Jesus, the Messiah, that Savior, came to conquer death. He came face to face with death in the home of Jairus. He said, SHE IS NOT DEAD BUT ASLEEP, and they laughed at him. He has described the meaning of death and the unbelieving world snickers and doubts. It’s contrary to the facts. Dead is dead. There is no hope and the person has died. The soul has left the body which does not respond to any kind of stimulation. But, Jesus calls this a sleep and this is what death really is. When we Christians speak of death as a sleep we are not trying to play down the harsh reality of death and smooth over its tragic grief. We firmly believe on the basis of our Savior’s own words that the dead will rise. He has said: “I am the resurrection and the life. He who believes in me will live, even though he dies; and whoever lives and believes in me will never die.” In view of the resurrection of the body, death is but a sleep for we will rise from death even as we rise from sleep each morning.
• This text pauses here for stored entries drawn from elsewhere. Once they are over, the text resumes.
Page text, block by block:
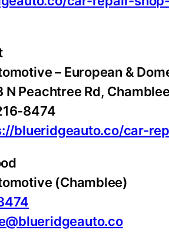
– European &
Peachtree Rd,
8474
blueridgeauto.co/car-
(Chamblee)
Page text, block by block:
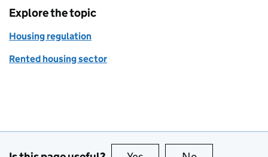
Explore the topic
Housing regulation
Rented housing sector
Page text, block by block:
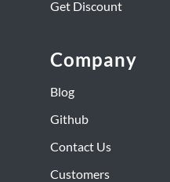
Get Discount
Company
Blog
Github
Contact Us
Customers
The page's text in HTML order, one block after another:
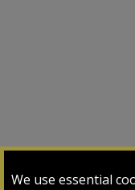
We use essential
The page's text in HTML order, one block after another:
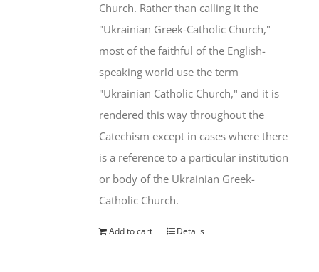
Church. Rather than calling it the
"Ukrainian Greek-Catholic Church,"
most of the faithful of the English-
speaking world use the term
"Ukrainian Catholic Church," and it is
rendered this way throughout the
Catechism except in cases where there
is a reference to a particular institution
or body of the Ukrainian Greek-
Catholic Church.
Add to cart Details
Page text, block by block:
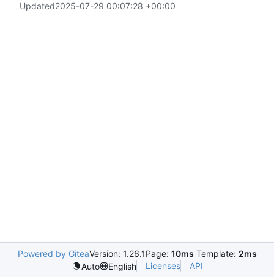
Updated2025-07-29 00:07:28 +00:00
Powered by GiteaVersion: 1.26.1Page: 10ms Template: 2ms
Auto
English Licenses API
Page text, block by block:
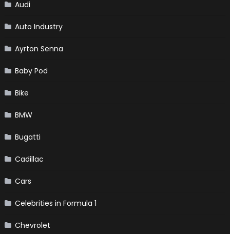
Audi
Auto Industry
Ayrton Senna
Baby Pod
Bike
BMW
Bugatti
Cadillac
Cars
Celebrities in Formula 1
Chevrolet
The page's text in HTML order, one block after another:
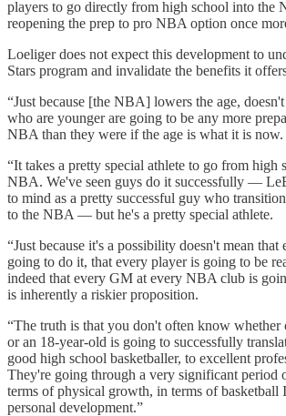
players to go directly from high school into the
reopening the prep to pro NBA option once
Loeliger does not expect this development to
Stars program and invalidate the benefits it
“Just because [the NBA] lowers the age,
who are younger are going to be any more
NBA than they were if the age is what it is now.
“It takes a pretty special athlete to go from high
NBA. We've seen guys do it successfully —
to mind as a pretty successful guy who
to the NBA — but he's a pretty special athlete.
“Just because it's a possibility doesn't mean that
going to do it, that every player is going to be
indeed that every GM at every NBA club is
is inherently a riskier proposition.
“The truth is that you don't often know whether
or an 18-year-old is going to successfully
good high school basketballer, to excellent
They're going through a very significant period
terms of physical growth, in terms of basketball
personal development.”
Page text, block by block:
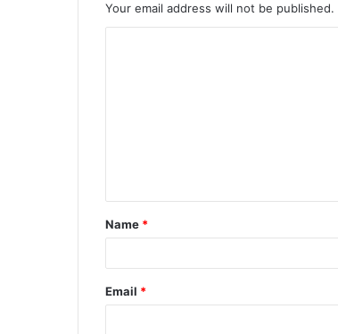
Your email address will not be published.
Name *
Email *
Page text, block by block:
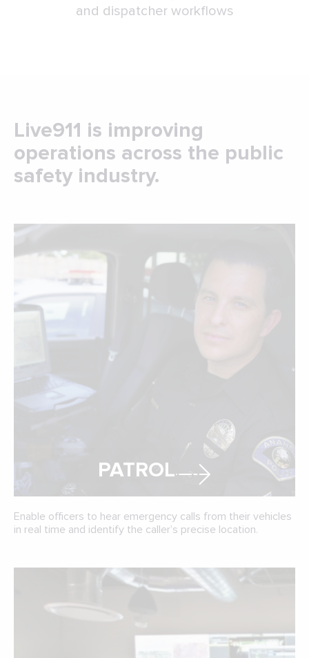
and dispatcher workflows
Live911 is improving
operations across the public
safety industry.
PATROL
Enable officers to hear emergency calls from their vehicles
in real time and identify the caller’s precise location.
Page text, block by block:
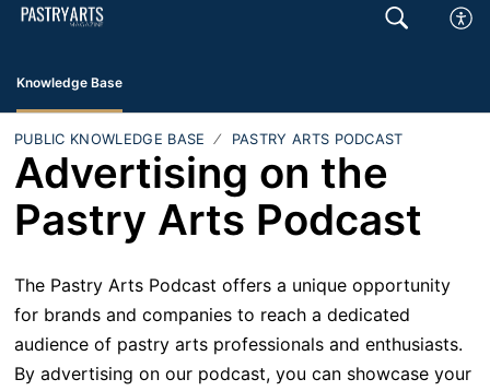
Knowledge Base
PUBLIC KNOWLEDGE BASE PASTRY ARTS PODCAST
Advertising on the
Pastry Arts Podcast
The Pastry Arts Podcast offers a unique opportunity
for brands and companies to reach a dedicated
audience of pastry arts professionals and enthusiasts.
By advertising on our podcast, you can showcase your
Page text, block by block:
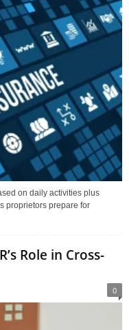
on daily activities plus
proprietors prepare for
Role in Cross-
0
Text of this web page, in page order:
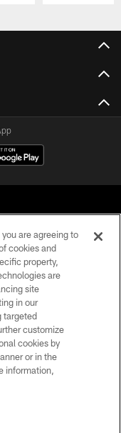
Reserved
are agreeing to
cookies and
property,
are
site
in our
targeted
customize
cookies by
or in the
information,
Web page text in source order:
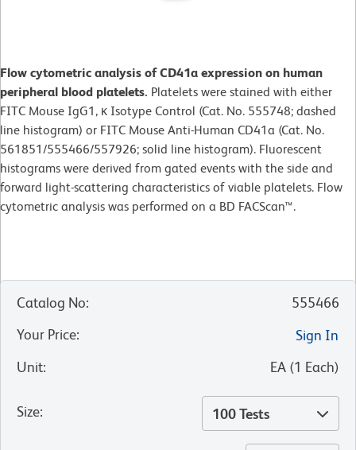
Flow cytometric analysis of CD41a expression on human
peripheral blood platelets. Platelets were stained with either
FITC Mouse IgG1, κ Isotype Control (Cat. No. 555748; dashed
line histogram) or FITC Mouse Anti-Human CD41a (Cat. No.
561851/555466/557926; solid line histogram). Fluorescent
histograms were derived from gated events with the side and
forward light-scattering characteristics of viable platelets. Flow
cytometric analysis was performed on a BD FACScan™.
Catalog No:
555466
Your Price:
Sign In
Unit: EA (1 Each)
Size: 100 Tests
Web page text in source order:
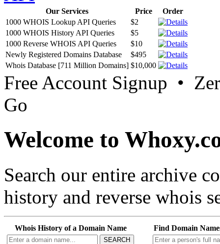
Our Services Price
Order
1000 WHOIS Lookup API Queries
$2
1000 WHOIS History API Queries
$5
1000 Reverse WHOIS API Queries
$10
Newly Registered Domains Database
$495
Whois Database [711 Million Domains] $10,000
Free Account Signup •
Go
Welcome to
Search our entire archive
history and reverse whois
Whois History of a Domain Name
SEARCH
Find Domain
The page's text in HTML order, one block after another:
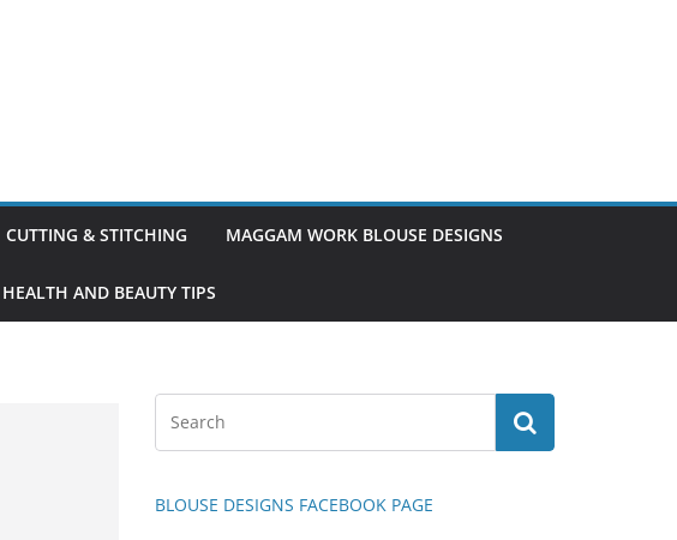
CUTTING & STITCHING MAGGAM WORK BLOUSE DESIGNS
HEALTH AND BEAUTY TIPS
BLOUSE DESIGNS FACEBOOK PAGE
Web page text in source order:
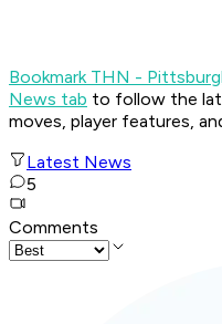
Bookmark THN -
News tab to follow the
moves, player features,
Latest News
5
Comments
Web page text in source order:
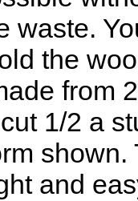
waste.
the
from
1/2 a
and
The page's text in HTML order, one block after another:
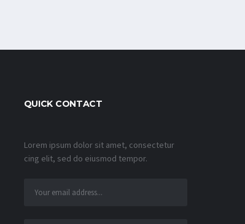
QUICK CONTACT
Lorem ipsum dolor sit amet, consectetur
cing elit, sed do eiusmod tempor.
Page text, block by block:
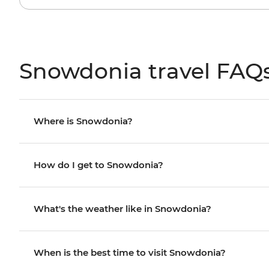
Snowdonia travel
Where is Snowdonia?
How do I get to Snowdonia?
What's the weather like in Snowdonia?
When is the best time to visit Snowdonia?
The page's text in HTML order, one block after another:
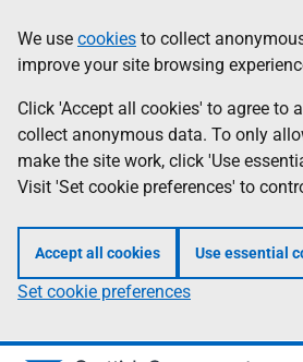
to
main
content
help
Information
We use cookies to collect
improve your site browsing
Click 'Accept all cookies' to agree to
collect anonymous data. To only
make the site work, click 'Use
Visit 'Set cookie preferences' to
Accept all cookies Use essential
Set cookie preferences

We observe Jesus raise the twelve year old daughter of Jairus. “After he put them all out, he took the child’s father and mother and the disciples who were with him, and went in where the child was. He took her by the hand and said to her, ‘Talitha koum!’ (which means, ‘Little girl, I say to you, get up!’) Immediately the girl stood up and walked around (she was twelve years old). At this they were completely astonished.” By the power of his word Jesus raises the dead. What joy and happiness filled the astonished parents! What joy and happiness fills our hearts as we look to the resurrection with the words of Jesus ringing in our ears: “Because I live, you also will live.” This is our hope and comfort. When we face death we look beyond death and the grave to the glorious resurrection assured to us by Jesus. There once was a terrible auto accident. A college student was killed. Her friend was engaged to a seminary student preparing for the work of the ministry. She realized the importance of the message that her fiancé was preparing to deliver and said, “That’s what it’s all about.” As believers we hold to the promise of our Lord who sacrificed himself for us. We look to heaven. We sing with those Kindergarten children 70 years ago, “I’m but a Stranger here, heav’n is my home.” At the death of a loved one we declare: SHE IS NOT DEAD BUT ASLEEP. Amen.